Forum Moderators: not2easy

Message Too Old, No Replies

New to CSS

         

norbert_ds

6:04 am on Apr 29, 2009 (gmt 0)

10+ Year Member



Hi all,

I'm pretty much new to this forum and to CSS. I was wondering if CSS was the way to go for me.

I've done a website using dreamweaver. I have a template file which I've used as a base for the header and footer areas of my pages. The annoying part is that even though I update this dreamweaver template, (unless I am doing something wrong, I have to physically attach the new dreamweaver template to each and every page.

Can CSS be the answer?

Thanks in anticipation,

Norbert

swa66

8:13 am on Apr 29, 2009 (gmt 0)

WebmasterWorld Senior Member 10+ Year Member



Welcome to WebmasterWorld! [webmasterworld.com]

CSS allows -when used as such= to separate layout from content. The content goes in to the html files, these files reference the CSS file(s) and the CSS controls how the content is rendered on screen/paper/...

A third part is to automate some of the content: I think dreamweaver can do it, personally I prefer to use SSI (server side includes) to have content like menus, footers etc in a way that you can update it across all pages without editing each of them.

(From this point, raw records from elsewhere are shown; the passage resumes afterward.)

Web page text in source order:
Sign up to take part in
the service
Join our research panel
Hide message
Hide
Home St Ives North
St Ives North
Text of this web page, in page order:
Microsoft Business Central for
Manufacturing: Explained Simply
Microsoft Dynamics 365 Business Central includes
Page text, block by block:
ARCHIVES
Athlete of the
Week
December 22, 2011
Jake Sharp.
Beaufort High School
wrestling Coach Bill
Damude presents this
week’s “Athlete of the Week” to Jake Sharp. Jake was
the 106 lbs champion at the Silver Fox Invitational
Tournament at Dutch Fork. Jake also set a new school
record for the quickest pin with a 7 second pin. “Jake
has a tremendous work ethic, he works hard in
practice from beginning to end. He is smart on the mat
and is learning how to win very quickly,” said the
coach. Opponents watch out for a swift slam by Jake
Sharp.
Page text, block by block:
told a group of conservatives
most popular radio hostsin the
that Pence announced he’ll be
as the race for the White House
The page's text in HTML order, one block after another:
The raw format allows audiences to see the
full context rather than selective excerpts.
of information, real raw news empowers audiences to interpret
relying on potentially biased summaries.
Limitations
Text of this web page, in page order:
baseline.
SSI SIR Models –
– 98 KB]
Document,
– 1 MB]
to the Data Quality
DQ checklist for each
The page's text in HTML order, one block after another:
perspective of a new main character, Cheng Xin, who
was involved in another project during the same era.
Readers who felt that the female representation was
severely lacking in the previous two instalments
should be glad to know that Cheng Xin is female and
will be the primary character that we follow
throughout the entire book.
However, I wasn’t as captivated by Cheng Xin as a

Take a look at the CSS crash course [webmasterworld.com] to get a first impression.

norbert_ds

10:17 am on Apr 29, 2009 (gmt 0)

10+ Year Member



Thank you for your quick response. So, I gather that what you are saying is that my situation calls for SSI rather than CSS is it?

Cheers
Norbert

CSS_Kidd

1:01 pm on Apr 29, 2009 (gmt 0)

10+ Year Member



BTW just to back swa up... I love dreamweaver but I absolutely hate how their templates work. Try to stay away from using them. They can cause more of a problem then help.

norbert_ds

6:14 am on Apr 30, 2009 (gmt 0)

10+ Year Member



Exactly the reason I was here looking for some help to decide whats the best approach!

g1smd

9:49 pm on Apr 30, 2009 (gmt 0)

WebmasterWorld Senior Member 10+ Year Member Top Contributors Of The Month



Rather than SSI, I prefer to use PHP includes.

So, 'includes' are used to build up a page of HTML code and content from various chunks and fragments.

Additionally, all the styling for the page as a whole goes in an external CSS file which is linked from the HEAD of every page.

This modular approach allows for site-wide changes to be incorporated in minutes.